(WHAT IS REQUIRED)
Although the data below holds other lines too, output only those from the line with "Dear Zimbabwe: Please help" up to and including the line with "responds as Trump slaps", exactly as they appear.

----- RECORDS SUPPLIED -----

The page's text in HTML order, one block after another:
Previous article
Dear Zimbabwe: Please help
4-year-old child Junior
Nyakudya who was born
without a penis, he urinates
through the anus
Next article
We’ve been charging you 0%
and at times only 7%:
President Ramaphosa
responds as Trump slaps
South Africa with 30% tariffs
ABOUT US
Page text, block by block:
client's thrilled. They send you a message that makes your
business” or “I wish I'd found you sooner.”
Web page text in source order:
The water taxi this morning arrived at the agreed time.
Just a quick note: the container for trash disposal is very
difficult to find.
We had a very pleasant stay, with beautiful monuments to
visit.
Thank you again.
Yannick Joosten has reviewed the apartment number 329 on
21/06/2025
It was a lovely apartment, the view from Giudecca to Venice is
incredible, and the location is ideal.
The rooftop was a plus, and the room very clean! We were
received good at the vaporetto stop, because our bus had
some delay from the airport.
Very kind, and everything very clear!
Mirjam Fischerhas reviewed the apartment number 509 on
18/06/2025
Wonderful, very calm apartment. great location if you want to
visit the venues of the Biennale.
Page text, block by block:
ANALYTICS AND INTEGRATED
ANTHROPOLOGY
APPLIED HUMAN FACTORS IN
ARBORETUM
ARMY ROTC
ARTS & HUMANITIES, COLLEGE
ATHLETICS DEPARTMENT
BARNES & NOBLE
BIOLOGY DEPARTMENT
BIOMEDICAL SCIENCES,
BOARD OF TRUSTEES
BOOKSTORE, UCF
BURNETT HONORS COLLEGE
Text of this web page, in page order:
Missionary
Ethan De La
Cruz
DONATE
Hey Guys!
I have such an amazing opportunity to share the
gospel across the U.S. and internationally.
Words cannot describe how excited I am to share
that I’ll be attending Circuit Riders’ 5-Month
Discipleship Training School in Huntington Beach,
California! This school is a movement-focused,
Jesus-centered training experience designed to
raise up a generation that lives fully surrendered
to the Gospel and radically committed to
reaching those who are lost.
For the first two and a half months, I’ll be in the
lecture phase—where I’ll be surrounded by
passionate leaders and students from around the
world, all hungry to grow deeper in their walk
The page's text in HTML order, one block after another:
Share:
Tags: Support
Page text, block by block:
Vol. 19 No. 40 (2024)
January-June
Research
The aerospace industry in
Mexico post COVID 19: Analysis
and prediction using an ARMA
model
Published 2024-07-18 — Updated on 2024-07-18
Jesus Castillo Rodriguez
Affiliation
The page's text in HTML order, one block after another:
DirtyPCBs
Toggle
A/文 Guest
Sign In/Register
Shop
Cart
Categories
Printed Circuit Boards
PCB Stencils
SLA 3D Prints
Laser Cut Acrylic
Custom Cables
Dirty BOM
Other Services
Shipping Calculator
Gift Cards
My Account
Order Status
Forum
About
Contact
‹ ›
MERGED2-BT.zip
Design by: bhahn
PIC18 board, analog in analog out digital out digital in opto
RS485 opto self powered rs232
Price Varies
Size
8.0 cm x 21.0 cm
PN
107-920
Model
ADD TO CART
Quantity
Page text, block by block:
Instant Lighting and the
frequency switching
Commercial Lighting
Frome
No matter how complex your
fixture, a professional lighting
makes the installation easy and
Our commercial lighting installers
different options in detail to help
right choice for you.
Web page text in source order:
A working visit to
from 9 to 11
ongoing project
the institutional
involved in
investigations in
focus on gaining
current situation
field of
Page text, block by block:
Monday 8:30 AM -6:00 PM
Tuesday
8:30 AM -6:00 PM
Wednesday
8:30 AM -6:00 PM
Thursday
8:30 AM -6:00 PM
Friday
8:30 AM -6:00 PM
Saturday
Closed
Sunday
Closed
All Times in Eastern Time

-----

(EXERCISE SOLUTION)
Dear Zimbabwe: Please help
4-year-old child Junior
Nyakudya who was born
without a penis, he urinates
through the anus
Next article
We’ve been charging you 0%
and at times only 7%:
President Ramaphosa
responds as Trump slaps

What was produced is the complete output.